(Collected data)

○ ○ ○ ○ ○

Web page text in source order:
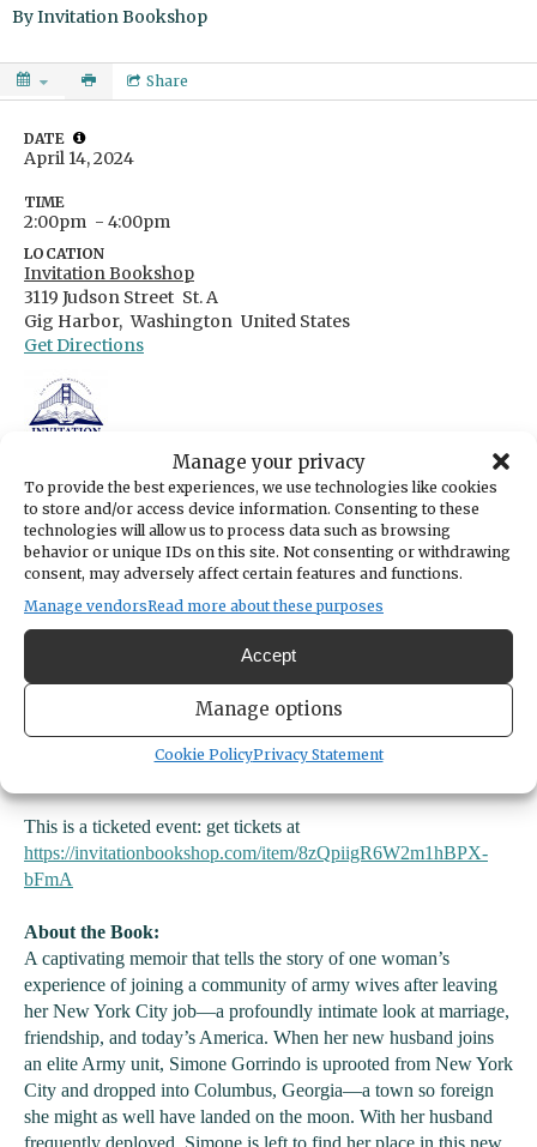
Manage your privacy
To provide the best experiences, we use technologies like cookies
to store and/or access device information. Consenting to these
technologies will allow us to process data such as browsing
behavior or unique IDs on this site. Not consenting or withdrawing
consent, may adversely affect certain features and functions.
Manage vendorsRead more about these purposes
Accept
Manage options
Cookie PolicyPrivacy Statement
ByInvitation Bookshop
Share
We are excited to host Tacoma author Simone Gorrindo as she
This is a ticketed event: get tickets at
https://invitationbookshop.com/item/8zQpiigR6W2m1hBPX-
bFmA
About the Book:
A captivating memoir that tells the story of one woman’s
experience of joining a community of army wives after leaving
her New York City job—a profoundly intimate look at marriage,
friendship, and today’s America. When her new husband joins
an elite Army unit, Simone Gorrindo is uprooted from New York
City and dropped into Columbus, Georgia—a town so foreign
she might as well have landed on the moon. With her husband
frequently deployed, Simone is left to find her place in this new
DATE
April 14, 2024
TIME
2:00pm - 4:00pm
LOCATION
Invitation Bookshop
3119 Judson Street St. A
Gig Harbor, Washington United States
Get Directions
Arts & Entertainment
ORGANIZER
Invitation Bookshop
hello@invitationbookshop.com
(253) 432-4566
https://invitationbookshop.com/

○ ○ ○ ○ ○

> **ACTION ITEM**:
Reproduce the records above from their first line to the line bearing "behavior or unique", both ends included, leaving every picture out.

> **EXERCISE ANSWER**:
Web page text in source order:
Manage your privacy
To provide the best experiences, we use technologies like cookies
to store and/or access device information. Consenting to these
technologies will allow us to process data such as browsing
behavior or unique IDs on this site. Not consenting or withdrawing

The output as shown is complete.